External Dependencies

Dependency	Role	Provider
ChromaDB	Persistent vector store	Local disk
Google Gemini API	Embeddings + LLM generation	Google Cloud
LlamaCpp (GGUF model)	Local LLM fallback	Local CPU
Sentence Transformers	Classifier feature extraction	HuggingFace Hub
spaCy `en_core_web_sm`	POS tagging / lemmatization	Local

3. Schema & Data Model

Source JSON Format

Source data files (e.g. computer_eng.json) follow this schema:

{
  "id": "computer-engineering-department",
  "name": "Computer Engineering Department",
  "source": "https://www.vgecg.ac.in/department.php?dept=3",
  "category": "computer_eng",
  "type": "department",
  "created_date": "2026-02-19",
  "content": {
    "<topic_key>": {
      "list": ["item 1", "item 2", "..."],
      "details": "Paragraph describing the topic."
    }
  }
}

Top-level fields:

Field	Type	Description
`id`	string	Unique document identifier
`name`	string	Human-readable institution/department name
`source`	string	Authoritative URL
`category`	string	Department slug (e.g. `computer_eng`)
`type`	string	Document type (e.g. `department`)
`created_date`	string (ISO)	Data creation date
`content`	object	Topic map; each key = a topic

Chunk Metadata Schema (stored in ChromaDB)
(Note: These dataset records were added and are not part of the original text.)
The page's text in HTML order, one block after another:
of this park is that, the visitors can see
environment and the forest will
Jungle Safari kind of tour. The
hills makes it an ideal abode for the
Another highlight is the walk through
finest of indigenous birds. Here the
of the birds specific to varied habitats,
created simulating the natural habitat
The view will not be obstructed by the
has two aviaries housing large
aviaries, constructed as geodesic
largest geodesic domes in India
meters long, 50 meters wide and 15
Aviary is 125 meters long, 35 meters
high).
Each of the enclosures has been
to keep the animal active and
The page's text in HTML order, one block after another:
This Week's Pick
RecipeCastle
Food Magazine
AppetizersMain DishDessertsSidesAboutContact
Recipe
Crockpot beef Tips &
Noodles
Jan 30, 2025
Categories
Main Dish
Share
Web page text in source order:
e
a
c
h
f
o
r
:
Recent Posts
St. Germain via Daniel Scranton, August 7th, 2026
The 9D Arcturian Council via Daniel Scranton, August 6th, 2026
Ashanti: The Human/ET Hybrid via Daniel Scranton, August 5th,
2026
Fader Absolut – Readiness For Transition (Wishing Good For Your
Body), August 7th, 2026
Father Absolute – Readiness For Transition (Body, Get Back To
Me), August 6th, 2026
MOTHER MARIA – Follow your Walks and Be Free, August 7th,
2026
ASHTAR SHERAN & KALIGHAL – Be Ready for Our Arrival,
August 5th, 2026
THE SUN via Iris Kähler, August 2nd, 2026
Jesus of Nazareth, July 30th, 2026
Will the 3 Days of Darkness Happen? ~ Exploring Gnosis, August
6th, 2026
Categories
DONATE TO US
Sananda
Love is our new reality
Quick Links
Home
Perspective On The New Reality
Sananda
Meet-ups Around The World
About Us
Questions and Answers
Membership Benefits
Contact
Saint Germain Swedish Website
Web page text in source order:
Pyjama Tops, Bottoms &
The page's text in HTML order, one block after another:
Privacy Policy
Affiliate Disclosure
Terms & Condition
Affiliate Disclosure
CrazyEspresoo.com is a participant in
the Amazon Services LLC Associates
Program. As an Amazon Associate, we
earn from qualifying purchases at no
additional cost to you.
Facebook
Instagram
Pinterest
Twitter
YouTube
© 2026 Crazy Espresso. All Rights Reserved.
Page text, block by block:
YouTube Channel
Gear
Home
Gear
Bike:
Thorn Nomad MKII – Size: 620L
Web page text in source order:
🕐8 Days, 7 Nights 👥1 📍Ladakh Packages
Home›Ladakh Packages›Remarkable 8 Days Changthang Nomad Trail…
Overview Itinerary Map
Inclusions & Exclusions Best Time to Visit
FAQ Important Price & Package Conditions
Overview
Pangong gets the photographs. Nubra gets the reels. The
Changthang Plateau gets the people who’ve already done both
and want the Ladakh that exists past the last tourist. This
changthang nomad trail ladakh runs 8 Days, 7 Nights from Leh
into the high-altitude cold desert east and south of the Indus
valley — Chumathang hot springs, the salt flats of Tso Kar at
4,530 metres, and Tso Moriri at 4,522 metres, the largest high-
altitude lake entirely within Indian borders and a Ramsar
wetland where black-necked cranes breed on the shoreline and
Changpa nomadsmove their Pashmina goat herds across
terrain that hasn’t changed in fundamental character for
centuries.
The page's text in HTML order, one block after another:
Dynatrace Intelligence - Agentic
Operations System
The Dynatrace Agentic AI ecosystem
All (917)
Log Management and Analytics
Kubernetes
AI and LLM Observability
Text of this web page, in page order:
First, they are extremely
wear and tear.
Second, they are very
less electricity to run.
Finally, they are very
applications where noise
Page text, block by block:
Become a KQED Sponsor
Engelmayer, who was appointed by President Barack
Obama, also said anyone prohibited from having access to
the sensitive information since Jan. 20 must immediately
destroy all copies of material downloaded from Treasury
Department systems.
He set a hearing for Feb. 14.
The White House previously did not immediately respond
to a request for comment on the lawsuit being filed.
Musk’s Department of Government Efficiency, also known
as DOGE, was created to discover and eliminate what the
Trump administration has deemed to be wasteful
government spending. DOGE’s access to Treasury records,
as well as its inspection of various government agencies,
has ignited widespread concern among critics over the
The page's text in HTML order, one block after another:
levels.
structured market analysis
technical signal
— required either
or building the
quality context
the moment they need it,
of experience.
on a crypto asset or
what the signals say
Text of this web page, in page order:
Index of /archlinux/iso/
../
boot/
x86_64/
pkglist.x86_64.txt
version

Every vector chunk stored in Chroma carries the following metadata:

Field	Type	Source
`id`	string (UUID)	Auto-generated
`title`	string	Document name / topic key
`source`	string	Source URL
`source_file`	string	Filename (e.g. `computer_eng.json`)
`type`	string	Taxonomy level 1 (e.g. `department`)
`category`	string	Taxonomy level 2 (e.g. `computer_eng`)
`topic`	string	Taxonomy level 3 (e.g. `faculty`)
`intent`	string	Chunk intent: `list`, `detail`, or `count`
`chunk_index`	int	Sequential index within file
`created_date`	string (ISO)	Ingestion timestamp
`updated_at`	string (ISO)	Last modification timestamp
`ext`	string	Source file extension (`json`, `pdf`, `md`, `txt`)

Hierarchical Taxonomy

The classifier predicts and ChromaDB filters operate on a 3-level hierarchy:

type
 └── category
      └── topic
           └── intent  (list | detail | count)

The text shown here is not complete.